● Task description
Check every line below for the string "email". Copy the ones that have it.

Recorded data
▼
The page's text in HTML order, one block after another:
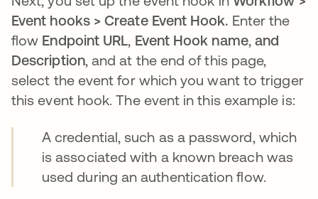
Event hooks > Create Event Hook. Enter the
flow Endpoint URL, Event Hook name, and
Description, and at the end of this page,
select the event for which you want to trigger
this event hook. The event in this example is:
A credential, such as a password, which
is associated with a known breach was
used during an authentication flow.
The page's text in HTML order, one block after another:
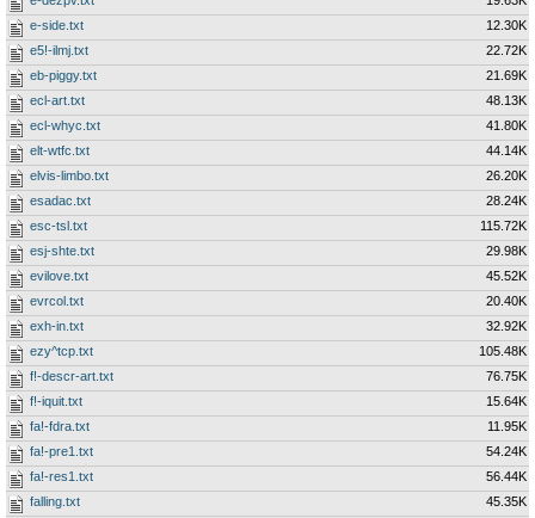
e-side.txt
12.30K
e5!-ilmj.txt
22.72K
eb-piggy.txt
21.69K
ecl-art.txt
48.13K
ecl-whyc.txt
41.80K
elt-wtfc.txt
44.14K
elvis-limbo.txt
26.20K
esadac.txt
28.24K
esc-tsl.txt
115.72K
esj-shte.txt
29.98K
evilove.txt
45.52K
evrcol.txt
20.40K
exh-in.txt
32.92K
ezy^tcp.txt
105.48K
f!-descr-art.txt
76.75K
f!-iquit.txt
15.64K
fa!-fdra.txt
11.95K
fa!-pre1.txt
54.24K
fa!-res1.txt
56.44K
falling.txt
45.35K
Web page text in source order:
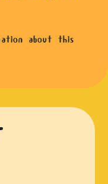
about this
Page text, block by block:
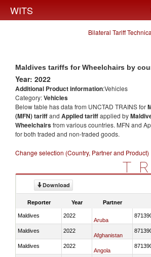
WITS
Bilateral Tariff
Maldives tariffs for Wheelchairs by
Year: 2022
Additional Product information:Vehicles
Category:Vehicles
Below table has data from UNCTAD TRAINS for
(MFN) tariffand Applied tariffapplied by
Wheelchairsfrom various countries. MFN and
for both traded and non-traded goods.
Change selection (Country, Partner and Product)
Download
Reporter Year Partner
Maldives 2022
Aruba
Maldives 2022
Afghanistan
Maldives 2022
Angola
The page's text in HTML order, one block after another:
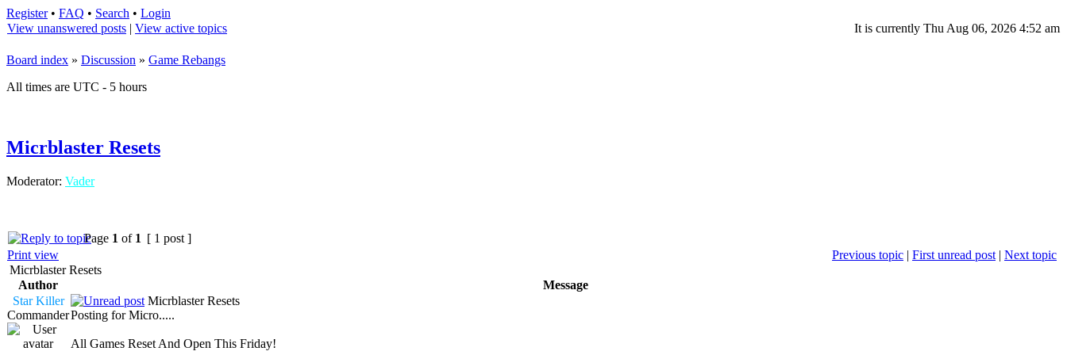
Register• FAQ • Search • Login
View unanswered posts | View active topics It is currently Thu Aug 06, 2026 4:52 am
Board index » Discussion » Game Rebangs
All times are UTC - 5 hours
Micrblaster Resets
Moderator: Vader
Page 1 of 1 [ 1 post ]
Print view
Previous topic | First unread post | Next topic
Micrblaster Resets
Author
Message
Star Killer
Commander
Micrblaster Resets
Posting for Micro.....
All Games Reset And Open This Friday!
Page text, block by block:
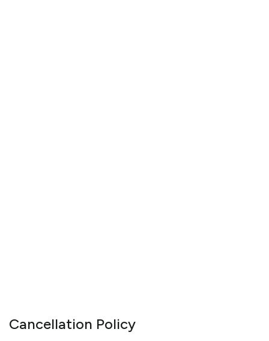
Cancellation Policy
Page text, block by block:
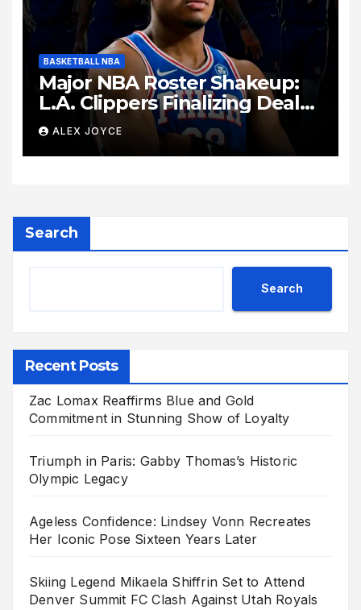
BASKETBALL NBA
Major NBA Roster Shakeup:
L.A. Clippers Finalizing Deal
to Trade Forward Rui
Hachimura to Philadelphia
76ers
ALEX JOYCE
Search
Search
Recent Posts
Zac Lomax Reaffirms Blue and Gold
Commitment in Stunning Show of Loyalty
Triumph in Paris: Gabby Thomas’s Historic
Olympic Legacy
Ageless Confidence: Lindsey Vonn Recreates
Her Iconic Pose Sixteen Years Later
Skiing Legend Mikaela Shiffrin Set to Attend
Denver Summit FC Clash Against Utah Royals
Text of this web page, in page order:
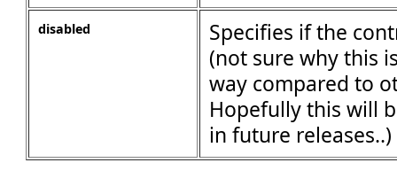
disabled
Specifies if the
(not sure why this
way compared to
Hopefully this will
in future releases..)
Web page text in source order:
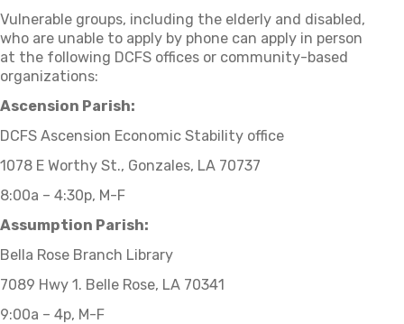
Vulnerable groups, including the elderly and disabled,
who are unable to apply by phone can apply in person
at the following DCFS offices or community-based
organizations:
Ascension Parish:
DCFS Ascension Economic Stability office
1078 E Worthy St., Gonzales, LA 70737
8:00a – 4:30p, M-F
Assumption Parish:
Bella Rose Branch Library
7089 Hwy 1. Belle Rose, LA 70341
9:00a – 4p, M-F
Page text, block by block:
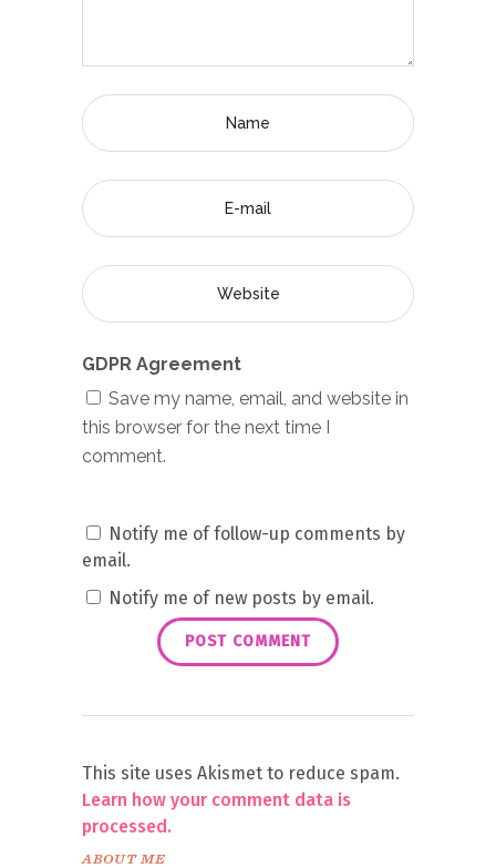
GDPR Agreement
Save my name, email, and website in
this browser for the next time I
comment.
Notify me of follow-up comments by
email.
Notify me of new posts by email.
This site uses Akismet to reduce spam.
Learn how your comment data is
processed.
ABOUT ME
▲
● Reply to the task
Save my name, email, and website in
email.
Notify me of new posts by email.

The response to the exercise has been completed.